Lucifer


Cuando crecemos, cambiamos. Pero también cambian nuestros demonios. No somos los únicos capaces de subir de nivel.

Al cerrar heridas que llevaban años abiertas y al esforzarnos por evitar que otras nuevas se abran, es inevitable hacer balance de esas cicatrices que, aun curadas, forman parte de nuestra identidad.

Nuestros demonios forman parte de nosotros: de nuestro carácter, de nuestro espíritu, de nuestra realidad. Y cuando te das cuenta de esto, cuando cambias el escenario y la perspectiva, también cambia la manera de mirar el mundo. Dejas de mirar solo alrededor y empiezas a mirar hacia arriba y hacia abajo; pasas del 2D al 3D.

He aprendido que a los demonios que habitan en nuestro interior no hay que someterlos, ni encerrarlos, ni mucho menos enterrarlos en lo más profundo de nuestro ser y tirar la llave. Necesariamente tienen que caminar a nuestro lado.
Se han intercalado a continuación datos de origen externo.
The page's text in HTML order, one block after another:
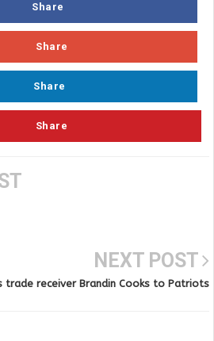
Share
Share
Share
Share
NEXT POST
trade receiver Brandin Cooks to Patriots
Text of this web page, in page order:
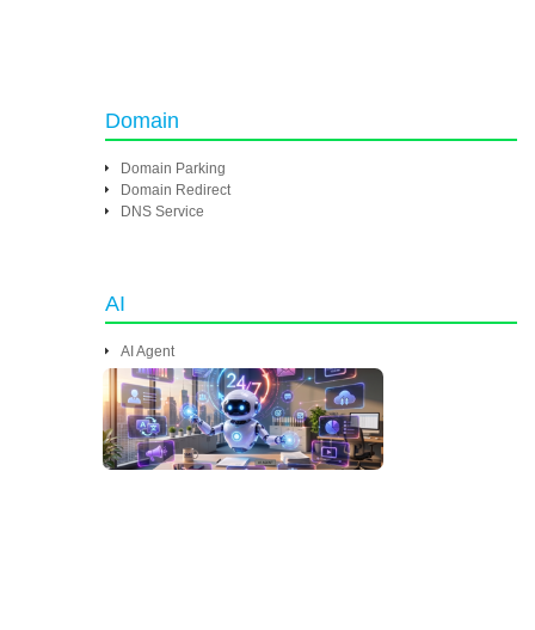
Domain
Domain Parking
Domain Redirect
DNS Service
AI
AI Agent
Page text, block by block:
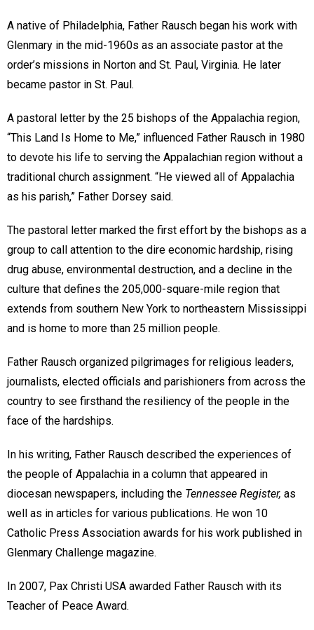
A native of Philadelphia, Father Rausch began his work with
Glenmary in the mid-1960s as an associate pastor at the
order’s missions in Norton and St. Paul, Virginia. He later
became pastor in St. Paul.
A pastoral letter by the 25 bishops of the Appalachia region,
“This Land Is Home to Me,” influenced Father Rausch in 1980
to devote his life to serving the Appalachian region without a
traditional church assignment. “He viewed all of Appalachia
as his parish,” Father Dorsey said.
The pastoral letter marked the first effort by the bishops as a
group to call attention to the dire economic hardship, rising
drug abuse, environmental destruction, and a decline in the
culture that defines the 205,000-square-mile region that
extends from southern New York to northeastern Mississippi
and is home to more than 25 million people.
Father Rausch organized pilgrimages for religious leaders,
journalists, elected officials and parishioners from across the
country to see firsthand the resiliency of the people in the
face of the hardships.
In his writing, Father Rausch described the experiences of
the people of Appalachia in a column that appeared in
diocesan newspapers, including the Tennessee Register, as
well as in articles for various publications. He won 10
Catholic Press Association awards for his work published in
Glenmary Challenge magazine.
In 2007, Pax Christi USA awarded Father Rausch with its
Teacher of Peace Award.
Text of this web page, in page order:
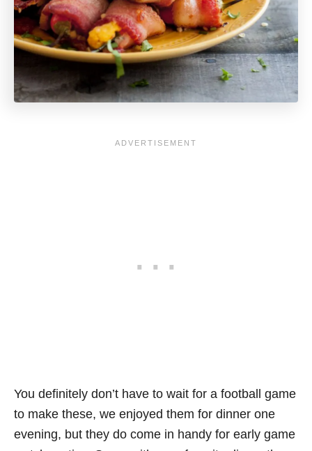
You definitely don’t have to wait for a football game
to make these, we enjoyed them for dinner one
evening, but they do come in handy for early game
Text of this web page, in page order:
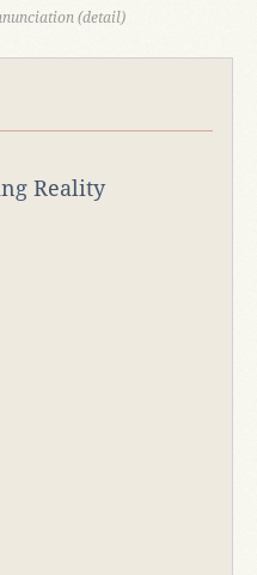
(detail)
Reality

Ese es el arte: cederle el turno de juego para que haga su trabajo, y guiñarle un ojo cuando termina antes de que regrese a su torre. Un trabajo que con los años ha dejado de ser una chapuza para ser un trabajo fino.

Ya lo dice el refrán: sabe más el diablo por viejo que por diablo. Y no es que, al menos físicamente, los años lo hayan tratado mal.